Can somebody explain the logic here? Does an elite position such as Carter's preclude the ability to address root causes?

Comments:
Carter sure does twist. He can make a small stab at addressing the problems caused by the Israel Lobby, but he has to pull up well short of addressing the M/I power strucutre, in which the zionophiles are a single tentacle and useful only as long as divide and conquer is the US approach to the oiligarchies in that region. Hence that whacked out, tortured logic of "working towards peace". Sort of like me working towards quitting smoking by buying only fair trade organic cigarettes.
 
A further twist is the way he casually dismisses the notion of democracy in the U.S.
 
"American Spirits" here. Yellows. Stuck at 1-2 cigs a day.

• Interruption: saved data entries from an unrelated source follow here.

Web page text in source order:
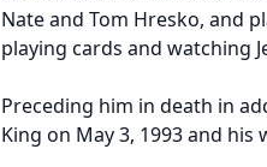
Nate and Tom Hresko, and
playing cards and watching
Preceding him in death in
King on May 3, 1993 and his
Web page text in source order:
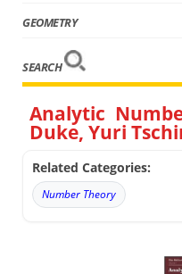
GEOMETRY
SEARCH
Analytic
Duke, Yuri
Related Categories:
Number Theory

Maybe Carter is just tiring of it all, so is starting to blurt out parts of the obvious whole in an effort to change events.

The muslims must maintain belief in progress. On our side, dropping that pretence bears higher transaction costs all across the globe. Carter is just noting the damage, and how pretenses
dropped when AIPAC learned to stop worrying and love the Clash of Civilizations. Democracy is being compressed like a balloon when it is dragged deeper into a lake.

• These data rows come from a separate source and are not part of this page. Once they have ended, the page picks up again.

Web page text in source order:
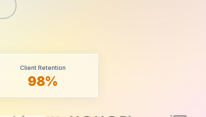
Client Retention
98%
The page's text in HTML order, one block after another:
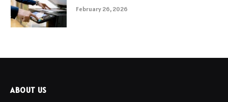
February 26, 2026
ABOUT US
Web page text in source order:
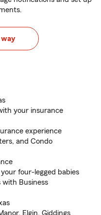
way
your insurance
experience
and Condo
four-legged babies
with Business
Elgin, Giddings
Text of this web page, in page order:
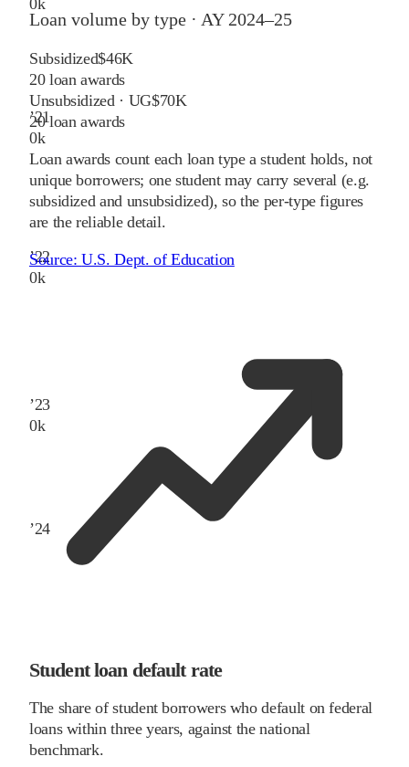
’21
0k
’22
0k
’23
0k
’24
Loan volume by type · AY 2024–25
Subsidized$46K
20loan awards
Unsubsidized · UG$70K
20loan awards
Loan awards count each loan type a student holds, not
unique borrowers; one student may carry several (e.g.
subsidized and unsubsidized), so the per-type figures
are the reliable detail.
Source:U.S. Dept. of Education
Student loan default rate
The share of student borrowers who default on federal
loans within three years, against the national
benchmark.

Ah. To quote Dennis Hopper in the movie True Romance, one of the top movie scenes of all time: "I'd like that cigarette now."
 
At first I thought he was adcocating radical policy changes at the lame duck stage. I now think he was suggesting that politicians should lie on the campaign trail and then do what they want once elected, which is what they do anyway.
There is another thing that worries me here. Carter, like many people these days, treats even the Bush I and Clinton years as ancient history, as if it were OK to admit that 9/11 "changed evrything.
 
I think he's just another fool who can't tell up from down because it's not in his job description. Have you seen the cover of the book? Talk about hubris: the huge, Godlike, "compassionate" head of Carter looking down on the ant-size people.

Also, regarding political rhetoric: lying to the everyday voters is altogether different than lying to the people who own you. (and if Israel is our client state, well, possessions can own you.